> [Given information]
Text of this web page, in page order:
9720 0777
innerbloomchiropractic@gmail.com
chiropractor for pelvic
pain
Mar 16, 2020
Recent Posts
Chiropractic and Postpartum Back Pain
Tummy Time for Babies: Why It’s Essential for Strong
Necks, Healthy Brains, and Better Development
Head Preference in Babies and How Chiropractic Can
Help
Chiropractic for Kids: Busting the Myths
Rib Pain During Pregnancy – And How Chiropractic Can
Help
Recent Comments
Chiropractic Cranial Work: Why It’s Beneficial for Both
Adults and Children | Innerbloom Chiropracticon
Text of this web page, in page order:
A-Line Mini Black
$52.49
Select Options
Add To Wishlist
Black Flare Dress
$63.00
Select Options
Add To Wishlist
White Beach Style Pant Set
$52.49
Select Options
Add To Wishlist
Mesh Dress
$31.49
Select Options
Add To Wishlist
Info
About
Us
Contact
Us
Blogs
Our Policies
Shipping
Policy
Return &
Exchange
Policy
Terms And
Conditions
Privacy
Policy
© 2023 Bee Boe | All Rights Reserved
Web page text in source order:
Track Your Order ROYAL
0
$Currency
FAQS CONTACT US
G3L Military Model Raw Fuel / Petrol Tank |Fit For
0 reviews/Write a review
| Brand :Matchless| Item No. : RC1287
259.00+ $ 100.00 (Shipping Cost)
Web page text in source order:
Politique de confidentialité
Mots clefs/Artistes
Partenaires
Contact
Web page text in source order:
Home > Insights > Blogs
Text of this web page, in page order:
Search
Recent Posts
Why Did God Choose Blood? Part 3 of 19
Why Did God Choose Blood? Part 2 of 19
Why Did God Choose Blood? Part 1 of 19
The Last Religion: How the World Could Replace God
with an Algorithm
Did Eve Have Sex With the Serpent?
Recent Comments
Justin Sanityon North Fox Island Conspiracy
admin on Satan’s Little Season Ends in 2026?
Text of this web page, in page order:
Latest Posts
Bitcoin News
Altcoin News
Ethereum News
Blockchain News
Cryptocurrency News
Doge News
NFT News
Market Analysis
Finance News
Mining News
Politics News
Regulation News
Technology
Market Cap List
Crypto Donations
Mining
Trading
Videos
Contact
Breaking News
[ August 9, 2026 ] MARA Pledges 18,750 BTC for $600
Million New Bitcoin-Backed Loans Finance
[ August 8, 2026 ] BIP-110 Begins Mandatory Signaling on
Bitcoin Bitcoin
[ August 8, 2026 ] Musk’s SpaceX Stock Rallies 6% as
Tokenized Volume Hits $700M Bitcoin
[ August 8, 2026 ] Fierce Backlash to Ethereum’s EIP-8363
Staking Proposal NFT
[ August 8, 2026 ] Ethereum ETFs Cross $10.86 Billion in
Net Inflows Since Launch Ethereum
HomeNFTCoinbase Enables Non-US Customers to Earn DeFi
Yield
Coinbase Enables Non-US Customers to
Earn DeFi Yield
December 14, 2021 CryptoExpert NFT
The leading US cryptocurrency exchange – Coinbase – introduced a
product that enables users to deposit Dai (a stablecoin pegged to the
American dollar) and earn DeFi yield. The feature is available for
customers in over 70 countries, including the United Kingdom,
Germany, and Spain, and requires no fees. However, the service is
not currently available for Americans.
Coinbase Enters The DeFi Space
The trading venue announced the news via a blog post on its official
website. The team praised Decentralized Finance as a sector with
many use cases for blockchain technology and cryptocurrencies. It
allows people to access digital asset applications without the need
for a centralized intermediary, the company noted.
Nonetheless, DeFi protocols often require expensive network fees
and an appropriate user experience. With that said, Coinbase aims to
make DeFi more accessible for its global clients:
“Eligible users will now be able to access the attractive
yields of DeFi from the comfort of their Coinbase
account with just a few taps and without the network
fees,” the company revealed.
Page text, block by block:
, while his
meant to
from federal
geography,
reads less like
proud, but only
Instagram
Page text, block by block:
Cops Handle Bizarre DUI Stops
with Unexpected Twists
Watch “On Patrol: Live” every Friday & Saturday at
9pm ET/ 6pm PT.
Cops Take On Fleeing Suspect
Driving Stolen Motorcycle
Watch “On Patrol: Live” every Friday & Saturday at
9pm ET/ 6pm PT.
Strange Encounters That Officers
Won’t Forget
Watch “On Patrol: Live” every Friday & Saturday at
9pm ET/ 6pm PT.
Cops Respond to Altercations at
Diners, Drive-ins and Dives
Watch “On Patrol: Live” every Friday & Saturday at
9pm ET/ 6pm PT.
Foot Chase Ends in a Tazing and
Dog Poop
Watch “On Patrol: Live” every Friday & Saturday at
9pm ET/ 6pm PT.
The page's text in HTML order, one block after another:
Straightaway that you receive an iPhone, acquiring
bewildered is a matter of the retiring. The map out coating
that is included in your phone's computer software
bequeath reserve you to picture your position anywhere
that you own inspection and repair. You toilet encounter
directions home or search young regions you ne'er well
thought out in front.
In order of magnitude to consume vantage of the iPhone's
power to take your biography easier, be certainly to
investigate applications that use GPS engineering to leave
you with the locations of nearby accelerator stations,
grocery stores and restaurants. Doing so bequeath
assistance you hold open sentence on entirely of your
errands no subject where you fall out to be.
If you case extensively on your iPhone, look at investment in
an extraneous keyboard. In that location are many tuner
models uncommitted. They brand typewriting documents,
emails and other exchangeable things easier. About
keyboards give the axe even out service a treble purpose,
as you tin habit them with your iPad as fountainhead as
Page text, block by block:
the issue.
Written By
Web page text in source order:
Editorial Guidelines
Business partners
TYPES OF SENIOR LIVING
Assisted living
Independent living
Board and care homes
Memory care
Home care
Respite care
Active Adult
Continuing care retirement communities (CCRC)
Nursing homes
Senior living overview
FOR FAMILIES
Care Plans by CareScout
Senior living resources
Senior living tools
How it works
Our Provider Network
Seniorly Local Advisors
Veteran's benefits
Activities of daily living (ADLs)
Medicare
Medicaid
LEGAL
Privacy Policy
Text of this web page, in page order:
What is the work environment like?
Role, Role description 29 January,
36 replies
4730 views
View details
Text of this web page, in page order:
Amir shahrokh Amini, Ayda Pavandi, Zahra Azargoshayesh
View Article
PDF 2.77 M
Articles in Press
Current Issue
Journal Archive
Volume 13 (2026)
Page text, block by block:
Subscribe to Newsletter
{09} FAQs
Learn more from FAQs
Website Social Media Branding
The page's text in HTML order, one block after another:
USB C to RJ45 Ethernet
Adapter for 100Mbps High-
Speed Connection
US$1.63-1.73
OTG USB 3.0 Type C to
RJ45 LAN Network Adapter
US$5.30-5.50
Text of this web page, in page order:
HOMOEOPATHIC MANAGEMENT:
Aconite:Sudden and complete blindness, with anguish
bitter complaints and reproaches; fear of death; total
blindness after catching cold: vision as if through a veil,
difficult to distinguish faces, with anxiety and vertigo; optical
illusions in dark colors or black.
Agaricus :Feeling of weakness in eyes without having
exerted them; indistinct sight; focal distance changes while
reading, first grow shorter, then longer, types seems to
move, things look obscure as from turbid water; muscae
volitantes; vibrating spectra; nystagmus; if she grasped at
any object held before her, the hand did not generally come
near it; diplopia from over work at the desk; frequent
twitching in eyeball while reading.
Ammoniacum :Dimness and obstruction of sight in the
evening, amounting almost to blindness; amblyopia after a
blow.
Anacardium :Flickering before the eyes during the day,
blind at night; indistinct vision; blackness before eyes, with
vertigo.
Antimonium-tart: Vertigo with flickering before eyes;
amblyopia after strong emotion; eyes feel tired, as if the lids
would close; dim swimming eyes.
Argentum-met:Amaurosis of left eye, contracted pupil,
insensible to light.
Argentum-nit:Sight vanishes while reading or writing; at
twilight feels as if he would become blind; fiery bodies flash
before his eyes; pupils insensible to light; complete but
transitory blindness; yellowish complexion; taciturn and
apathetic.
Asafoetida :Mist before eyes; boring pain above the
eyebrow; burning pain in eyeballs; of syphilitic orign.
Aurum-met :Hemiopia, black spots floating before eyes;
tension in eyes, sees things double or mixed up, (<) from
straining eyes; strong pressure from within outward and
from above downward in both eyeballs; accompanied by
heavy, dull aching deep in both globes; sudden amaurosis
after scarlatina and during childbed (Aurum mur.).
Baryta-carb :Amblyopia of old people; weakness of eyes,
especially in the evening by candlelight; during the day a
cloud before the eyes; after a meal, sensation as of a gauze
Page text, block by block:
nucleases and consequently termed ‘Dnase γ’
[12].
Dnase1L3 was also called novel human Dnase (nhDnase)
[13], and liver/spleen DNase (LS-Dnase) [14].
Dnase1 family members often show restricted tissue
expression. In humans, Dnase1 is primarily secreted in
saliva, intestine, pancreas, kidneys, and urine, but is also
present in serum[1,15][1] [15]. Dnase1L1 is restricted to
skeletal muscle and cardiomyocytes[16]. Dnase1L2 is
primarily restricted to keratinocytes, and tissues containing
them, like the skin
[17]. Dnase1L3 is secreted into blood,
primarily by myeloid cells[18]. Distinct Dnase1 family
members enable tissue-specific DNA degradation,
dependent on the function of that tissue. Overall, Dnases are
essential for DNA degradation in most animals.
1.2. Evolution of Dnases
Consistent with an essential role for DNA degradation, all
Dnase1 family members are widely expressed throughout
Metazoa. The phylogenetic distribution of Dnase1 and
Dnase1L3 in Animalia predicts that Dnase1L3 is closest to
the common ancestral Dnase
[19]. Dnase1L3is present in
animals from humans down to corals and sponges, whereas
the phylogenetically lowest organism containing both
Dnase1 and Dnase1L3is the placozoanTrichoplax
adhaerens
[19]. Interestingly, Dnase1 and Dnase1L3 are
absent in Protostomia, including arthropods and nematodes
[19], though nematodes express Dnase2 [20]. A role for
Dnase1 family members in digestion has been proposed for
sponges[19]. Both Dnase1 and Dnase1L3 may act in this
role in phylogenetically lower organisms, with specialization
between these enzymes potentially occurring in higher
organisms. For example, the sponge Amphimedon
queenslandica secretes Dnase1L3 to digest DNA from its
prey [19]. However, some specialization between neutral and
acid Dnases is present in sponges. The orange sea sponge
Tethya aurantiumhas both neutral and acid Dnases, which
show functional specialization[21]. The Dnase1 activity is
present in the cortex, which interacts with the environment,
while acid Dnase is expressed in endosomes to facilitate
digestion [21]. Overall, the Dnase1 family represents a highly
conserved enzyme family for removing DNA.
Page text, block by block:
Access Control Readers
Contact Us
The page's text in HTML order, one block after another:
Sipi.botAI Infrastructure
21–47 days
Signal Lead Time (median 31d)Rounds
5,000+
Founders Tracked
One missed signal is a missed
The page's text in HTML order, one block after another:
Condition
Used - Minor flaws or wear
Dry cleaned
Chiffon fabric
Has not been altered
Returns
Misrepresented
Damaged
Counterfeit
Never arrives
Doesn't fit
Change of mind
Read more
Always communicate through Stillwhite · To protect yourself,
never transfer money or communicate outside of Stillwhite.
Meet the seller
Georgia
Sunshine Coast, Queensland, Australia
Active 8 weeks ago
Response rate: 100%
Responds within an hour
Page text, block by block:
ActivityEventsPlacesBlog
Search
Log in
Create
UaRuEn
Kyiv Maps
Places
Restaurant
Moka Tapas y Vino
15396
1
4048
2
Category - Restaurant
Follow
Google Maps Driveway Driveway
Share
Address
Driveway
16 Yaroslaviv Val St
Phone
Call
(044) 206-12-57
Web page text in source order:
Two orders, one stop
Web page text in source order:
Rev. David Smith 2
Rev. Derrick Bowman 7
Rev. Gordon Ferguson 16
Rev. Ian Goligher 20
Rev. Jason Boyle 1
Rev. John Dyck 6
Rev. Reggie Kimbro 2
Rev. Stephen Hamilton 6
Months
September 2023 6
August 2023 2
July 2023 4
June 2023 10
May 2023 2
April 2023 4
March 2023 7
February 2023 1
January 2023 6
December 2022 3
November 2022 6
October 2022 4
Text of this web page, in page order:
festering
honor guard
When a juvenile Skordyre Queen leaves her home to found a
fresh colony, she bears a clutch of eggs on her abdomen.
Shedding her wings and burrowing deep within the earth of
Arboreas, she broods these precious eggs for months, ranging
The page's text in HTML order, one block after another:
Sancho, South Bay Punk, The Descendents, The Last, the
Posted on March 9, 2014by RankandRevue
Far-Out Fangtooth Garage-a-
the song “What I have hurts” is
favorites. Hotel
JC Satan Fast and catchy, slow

> [Problem to solve] Taking the listing above as the source, transcribe only the lines starting at the line with "March 2023 7" and going through the line with "fresh colony, she", unaltered and with both ends included.

> [Response]
March 2023 7
February 2023 1
January 2023 6
December 2022 3
November 2022 6
October 2022 4
Text of this web page, in page order:
festering
honor guard
When a juvenile Skordyre Queen leaves her home to found a
fresh colony, she bears a clutch of eggs on her abdomen.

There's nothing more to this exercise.